** Assignment **
Output the listing word for word, minus images.

** Records for the task **
--- --- ---

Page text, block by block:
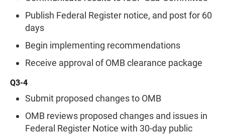
Publish Federal Register notice, and post for 60
days
Begin implementing recommendations
Receive approval of OMB clearance package
Q3-4
Submit proposed changes to OMB
OMB reviews proposed changes and issues in
Federal Register Notice with 30-day public
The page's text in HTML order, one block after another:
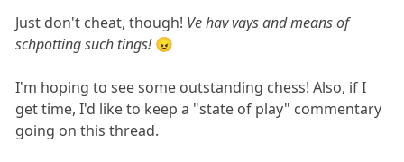
Just don't cheat, though! Ve hav vays and means of
schpotting such tings!😠
I'm hoping to see some outstanding chess! Also, if I
get time, I'd like to keep a "state of play" commentary
going on this thread.
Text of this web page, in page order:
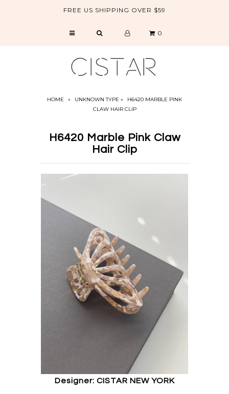
FREE US SHIPPING OVER $59
0
HOME » UNKNOWN TYPE »
H6420 MARBLE PINK
CLAW HAIR CLIP
H6420 Marble Pink Claw
Hair Clip
Designer: CISTAR NEW YORK
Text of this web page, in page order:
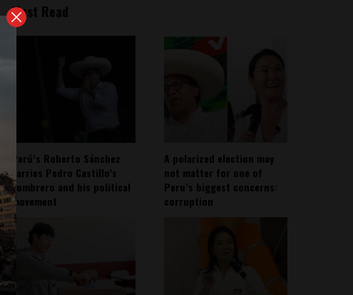
Most Read
Perú’s Roberto Sánchez
carries Pedro Castillo’s
sombrero and his political
movement
A polarized election may
not matter for one of
Peru’s biggest concerns:
corruption
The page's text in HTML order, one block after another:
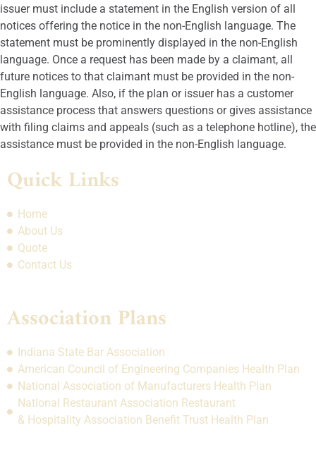
issuer must include a statement in the English version of all
notices offering the notice in the non-English language. The
statement must be prominently displayed in the non-English
language. Once a request has been made by a claimant, all
future notices to that claimant must be provided in the non-
English language. Also, if the plan or issuer has a customer
assistance process that answers questions or gives assistance
with filing claims and appeals (such as a telephone hotline), the
assistance must be provided in the non-English language.
Quick Links
Home
About Us
Quote
Contact Us
Association Plans
Indiana State Bar Association
American Council of Engineering Companies Health Plan
National Association of Manufacturers Health Plan
National Restaurant Association Restaurant
& Hospitality Association Benefit Trust Health Plan
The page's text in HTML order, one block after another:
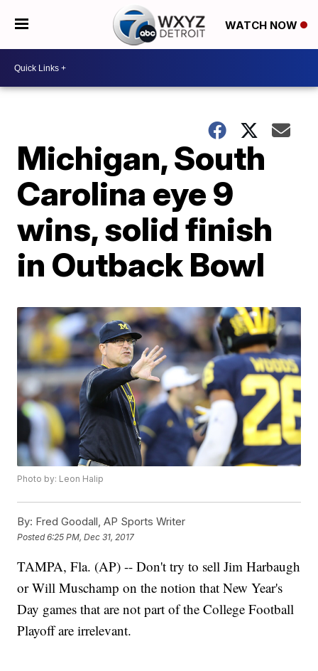
WATCH NOW
Michigan, South
Carolina eye 9
wins, solid finish
in Outback Bowl
Photo by: Leon Halip
By: Fred Goodall, AP Sports Writer
Posted6:25 PM, Dec 31, 2017
TAMPA, Fla. (AP) -- Don't try to sell Jim Harbaugh
or Will Muschamp on the notion that New Year's
Day games that are not part of the College Football
Playoff are irrelevant.
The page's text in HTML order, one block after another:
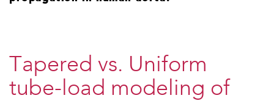
Tapered vs. Uniform
tube-load modeling of
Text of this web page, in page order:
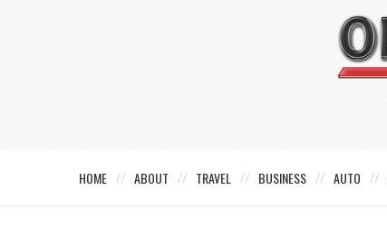
HOME ABOUT TRAVEL BUSINESS AUTO
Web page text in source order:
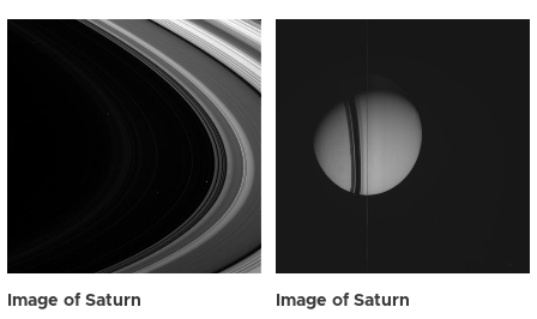
Image of Saturn Image of Saturn
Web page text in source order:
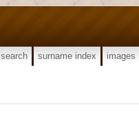
search surname index images
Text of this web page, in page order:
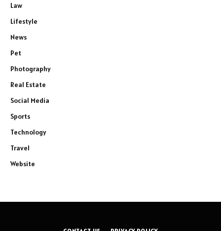
Law
Lifestyle
News
Pet
Photography
Real Estate
Social Media
Sports
Technology
Travel
Website

--- --- ---

** Solution for this task **
Page text, block by block:
Publish Federal Register notice, and post for 60
days
Begin implementing recommendations
Receive approval of OMB clearance package
Q3-4
Submit proposed changes to OMB
OMB reviews proposed changes and issues in
Federal Register Notice with 30-day public
The page's text in HTML order, one block after another:
Just don't cheat, though! Ve hav vays and means of
schpotting such tings!😠
I'm hoping to see some outstanding chess! Also, if I
get time, I'd like to keep a "state of play" commentary
going on this thread.
Text of this web page, in page order:
FREE US SHIPPING OVER $59
0
HOME » UNKNOWN TYPE »
H6420 MARBLE PINK
CLAW HAIR CLIP
H6420 Marble Pink Claw
Hair Clip
Designer: CISTAR NEW YORK
Text of this web page, in page order:
Most Read
Perú’s Roberto Sánchez
carries Pedro Castillo’s
sombrero and his political
movement
A polarized election may
not matter for one of
Peru’s biggest concerns:
corruption
The page's text in HTML order, one block after another:
issuer must include a statement in the English version of all
notices offering the notice in the non-English language. The
statement must be prominently displayed in the non-English
language. Once a request has been made by a claimant, all
future notices to that claimant must be provided in the non-
English language. Also, if the plan or issuer has a customer
assistance process that answers questions or gives assistance
with filing claims and appeals (such as a telephone hotline), the
assistance must be provided in the non-English language.
Quick Links
Home
About Us
Quote
Contact Us
Association Plans
Indiana State Bar Association
American Council of Engineering Companies Health Plan
National Association of Manufacturers Health Plan
National Restaurant Association Restaurant
& Hospitality Association Benefit Trust Health Plan
The page's text in HTML order, one block after another:
WATCH NOW
Michigan, South
Carolina eye 9
wins, solid finish
in Outback Bowl
Photo by: Leon Halip
By: Fred Goodall, AP Sports Writer
Posted6:25 PM, Dec 31, 2017
TAMPA, Fla. (AP) -- Don't try to sell Jim Harbaugh
or Will Muschamp on the notion that New Year's
Day games that are not part of the College Football
Playoff are irrelevant.
The page's text in HTML order, one block after another:
Tapered vs. Uniform
tube-load modeling of
Text of this web page, in page order:
HOME ABOUT TRAVEL BUSINESS AUTO
Web page text in source order:
Image of Saturn Image of Saturn
Web page text in source order:
search surname index images
Text of this web page, in page order:
Law
Lifestyle
News
Pet
Photography
Real Estate
Social Media
Sports
Technology
Travel
Website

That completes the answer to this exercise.